Outside an Apple store in California's Burlingame, a city south of San Francisco, dozens of people were already queuing before the door opened at 9:00 a.m..

Hiro Kishimoto, a Japanese computer researcher who was in San Francisco to attend a meeting, came as early as 5 a.m. and was the first in the line for purchase.

He said he intends to use the iPad to read books and magazines, believing the device will be a good tool for Web surfing.

"Because the laptop is too heavy to carry on all the time, when you are in the living rooms, maybe the iPad is the best device to use," Kishimoto told Xinhua.

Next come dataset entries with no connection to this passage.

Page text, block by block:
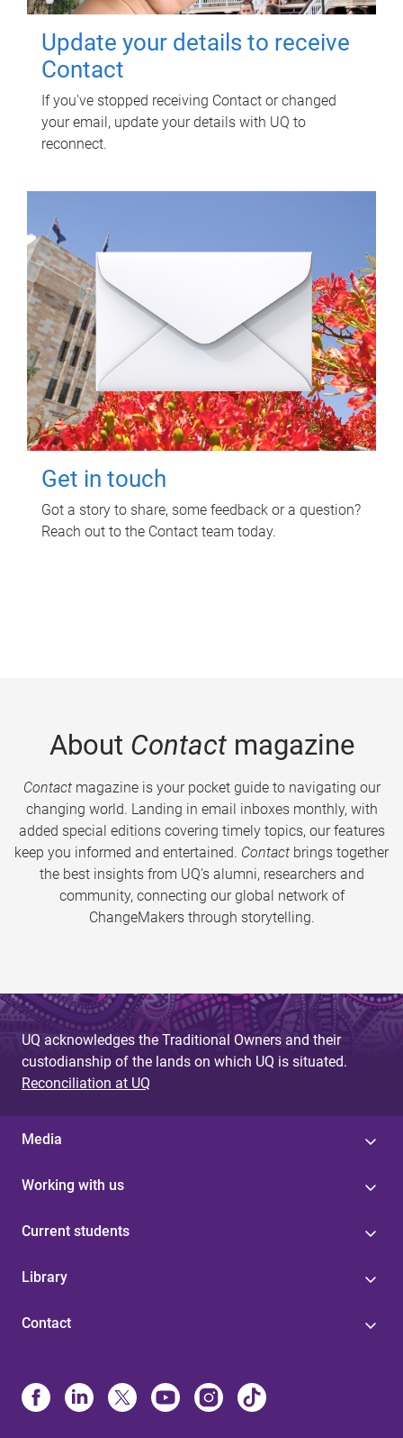
Update your details to receive
Contact
If you've stopped receiving Contact or changed
your email, update your details with UQ to
reconnect.
Get in touch
Got a story to share, some feedback or a question?
Reach out to the Contact team today.
About Contactmagazine
Contactmagazine is your pocket guide to navigating our
changing world. Landing in email inboxes monthly, with
added special editions covering timely topics, our features
keep you informed and entertained. Contact brings together
the best insights from UQ’s alumni, researchers and
community, connecting our global network of
ChangeMakers through storytelling.
UQ acknowledges the Traditional Owners and their
custodianship of the lands on which UQ is situated.
Reconciliation at UQ
Media
Working with us
Current students
Library
Contact

Breanna Oliveros, a 13-year-old from South San Francisco, was in the line to pick up the iPad her grandfather pre-ordered on March 12 as her birthday present.

"I'm going to use it for education like read, research and keep notes, and for my own social life at the same time," said the girl who was accompanied by her grandfather in the line.

The iPad models that hit the U.S. market Saturday, with price starting from 499 U.S. dollars, only have Wi-Fi links to the Internet.

According to Apple, models that have both Wi-Fi and 3G connectivity will be available in the U.S. and in Australia, Canada, France, Germany, Italy, Japan, Spain, Switzerland and the UK in late April.

Featuring a 9.7-inch touch screen, iPad can let users perform various tasks including browsing the Web, watching videos, playing games and reading eBooks.

Since Apple unveiled the iPad on Jan. 27 this year, interests about the device have been building up among consumers, developers and content providers.

The iPad has received generally positive reviews, but analysts are cautions about whether Apple's latest gadget can repeat the success of the company's hit products such as iPod and iPhone in the mass market.

Apple is trying to remake the tablet computer, which has been available since the 1990s but failed to catch on in the mass market.

The iPad doesn't support Adobe's Flash software used to watch much of the video on the Web and also lacks features such as physical keyboard, USB ports and multitasking, which may limit its attractions to the mass consumers, some analysts said.

Admitting that iPad did have compromises and drawbacks, Walter Mossberg, an influential technology columnist at The Wall Street Journal, believed the device has the potential to change portable computing profoundly, and to challenge the primacy of the laptop.

"It could even help, eventually, to propel the finger-driven, multitouch user interface ahead of the mouse-driven interface that has prevailed for decades," Mossberg wrote in a recent review.

However, he also noted that "only time will tell if it's a real challenger to the laptop and netbook."

Analysts have been closely watching how iPad sales will perform over the first weekend, with some expecting the number to be around hundreds of thousands.

Worldwide iPad sales could reach 7.1 million units in 2010, double next year and nearly triple to 20.1 million in 2012, market research firm iSuppli predicted on Friday.

Sales in 2010 will be driven by early adopters and others attracted to the iPad's unique touch-screen-based user interface, and sales in the next two years will be driven up by factors including a flood of new applications, improved functionality and declining prices, iSuppli said.